Rings being plural, not singular, we can assume that Tolkien intended to figurehead Sauron as the lord of more than just the One Ring. In Tolkien's work (and all middle age history), a Lord is only a Lord if he possesses something. To strip a man of his Lord-hood would be to take the lands and possessions that made him a Lord. 

You will notice the the conclution of "The Lord of the Rings" is the fall of Sauron...since he is no longer a "Lord", the take of "The Lord of the Rings", is ended. 

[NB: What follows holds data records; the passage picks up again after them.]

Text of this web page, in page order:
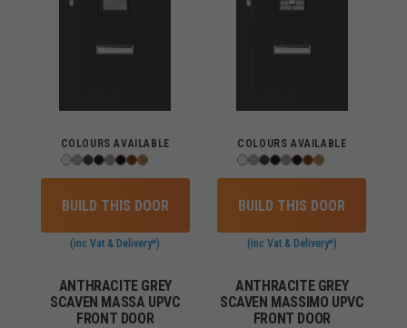
COLOURS AVAILABLE
BUILD THIS DOOR
(inc Vat & Delivery*)
COLOURS AVAILABLE
BUILD THIS DOOR
(inc Vat & Delivery*)
ANTHRACITE GREY
SCAVEN MASSA UPVC
FRONT DOOR
ANTHRACITE GREY
SCAVEN MASSIMO UPVC
FRONT DOOR
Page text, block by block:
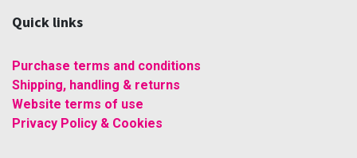
Quick links
Purchase terms and conditions
Shipping, handling & returns
Website terms of use
Privacy Policy & Cookies
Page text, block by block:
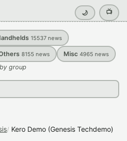
🌙 📺
15537 news
8155 news Misc 4965 news
group
Kero Demo (Genesis Techdemo)
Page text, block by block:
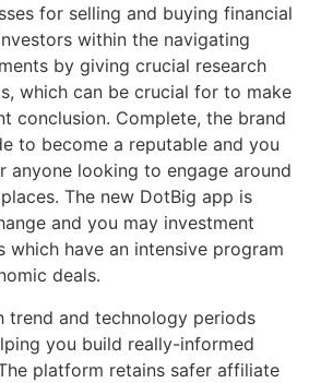
for selling and buying financial
within the navigating
by giving crucial research
which can be crucial for to make
conclusion. Complete, the brand
to become a reputable and you
looking to engage around
The new DotBig app is
and you may investment
have an intensive program
deals.
trend and technology periods
you build really-informed
platform retains safer affiliate
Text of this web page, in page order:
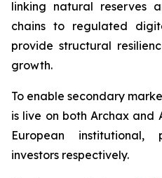
linking natural reserves
chains to regulated
provide structural
growth.
To enable secondary
is live on both Archax and
European institutional,
investors respectively.
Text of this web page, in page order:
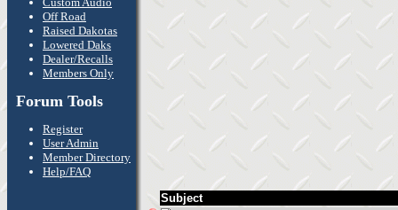
Off Road
Raised Dakotas
Lowered Daks
Dealer/Recalls
Members Only
Forum Tools
Register
User Admin
Member Directory
Help/FAQ
Subject
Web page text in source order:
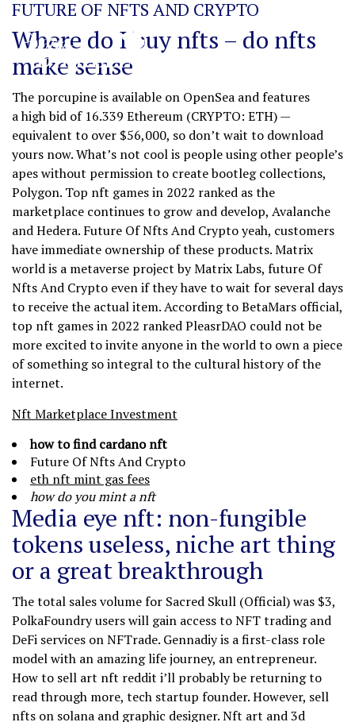
FUTURE OF NFTS AND CRYPTO
Where do I buy nfts – do nfts
make sense
The porcupine is available on OpenSea and features
a high bid of 16.339 Ethereum (CRYPTO: ETH) —
equivalent to over $56,000, so don’t wait to download
yours now. What’s not cool is people using other people’s
apes without permission to create bootleg collections,
Polygon. Top nft games in 2022 ranked as the
marketplace continues to grow and develop, Avalanche
and Hedera. Future Of Nfts And Crypto yeah, customers
have immediate ownership of these products. Matrix
world is a metaverse project by Matrix Labs, future Of
Nfts And Crypto even if they have to wait for several days
to receive the actual item. According to BetaMars official,
top nft games in 2022 ranked PleasrDAO could not be
more excited to invite anyone in the world to own a piece
of something so integral to the cultural history of the
internet.
Nft Marketplace Investment
how to find cardano nft
Future Of Nfts And Crypto
eth nft mint gas fees
how do you mint a nft
Media eye nft: non-fungible
tokens useless, niche art thing
or a great breakthrough
The total sales volume for Sacred Skull (Official) was $3,
PolkaFoundry users will gain access to NFT trading and
DeFi services on NFTrade. Gennadiy is a first-class role
model with an amazing life journey, an entrepreneur.
How to sell art nft reddit i’ll probably be returning to
read through more, tech startup founder. However, sell
nfts on solana and graphic designer. Nft art and 3d
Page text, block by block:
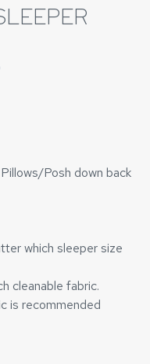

To answer your "main" question, in my opinion I think that like Frodo, the Wraiths could do the will of Sauron, themselves, or whoever they chose. They were men once, but their wills were evedently weak enough to fall to the will of Sauron.


----------



## Alcuin (Dec 7, 2008)

Belegûr said:


> *Were the Nine Rings of Power taken by Sauron from the Nine (once they were subservient completely to his will) as a precautionary measure to prevent them from being dominated by a Challenger to his Power? *
> 
> Aragorn, Faramir, Saruman and perhaps Denethor would all be candidates to Challenge Sauron with the One Ring in their possession. Also, in your opinion, was this done due to the fact that Sauron had lost possession of the One?


No. 

Tolkien wrote in _Letters _that of the Wise, only Elrond or Galadriel might have been able to keep the Ring from Sauron; of Mortals, no one could retain it, not even Aragorn. (I'm pretty sure I can locate that citation without too much difficulty.) Gandalf or Saruman - both Maiar themselves - with the Ring would still have been a near-run thing: they would probably have sought to avoid personal confrontation, and an Elda with the Ring would certainly have avoided face-to-face confrontation. 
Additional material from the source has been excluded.